Taking notice of small minded armchair warriors giving anyone advice is lunacy......especially if anyone bases their future on their 'knowledge'.
What would the morally-bankrupt 'I'm all right, Jack, 'cos I'm not paying income tax' UAE expats do without the 'armchair warrior' charge? They cling to it desperately, despite the fact that many critics of the UAE have lived there, perhaps because, like this wondrously self-revealing post from @BusterGonad, they literally have no capacity for actual thought, apart from the scandalous cost of L'Oeral lipstick and missing being able to drink 'freely':
But I missed being able to drink alcohol freely, the fear of being arrested for drinking too much, driving in a manner that annoyed the police, exiting the airport and worrying that something will come up and I can't leave, I missed things being sold at decent prices (l'oreal lipstick was about double the cost of uk, Oasis dresses almost twice the price) I missed being able to go for a pub lunch with my son. I missed being on the roads with other drivers that could actually drive properly, abd the cost of a, food shop was ridiculous. Its an experience and one day maybe I'd do it again. I say don't listen to all the haters as I expect many of them have never even set foot in the place.
That, in a nutshell, is your thought-process of a typical British expat in Dubai.

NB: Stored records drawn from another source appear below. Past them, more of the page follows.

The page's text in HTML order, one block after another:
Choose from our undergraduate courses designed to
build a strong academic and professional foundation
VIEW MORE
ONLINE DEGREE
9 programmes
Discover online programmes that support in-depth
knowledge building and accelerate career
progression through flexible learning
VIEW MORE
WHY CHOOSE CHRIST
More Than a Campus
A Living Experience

OP, if you are interested join the Facebook group 'Brits in Dubai' and if it pertains to you 'British Mums Dubai'. You'll get a balanced answer to any queries there
What you will get, if it's anything like Dubai Expat Woman was, is a lot of women frothing about schools, traffic and their livein maids ('I'd never have a Filipina again they all meet when they walk the dogs and give one another ideas'), boasting about how they dealt with their miscreant maid ('So I searched her suitcase and frogmarched her straight to the airport and cancelled her visa') etc.
It was quite entertaining, but 'balanced' is not the word I would use.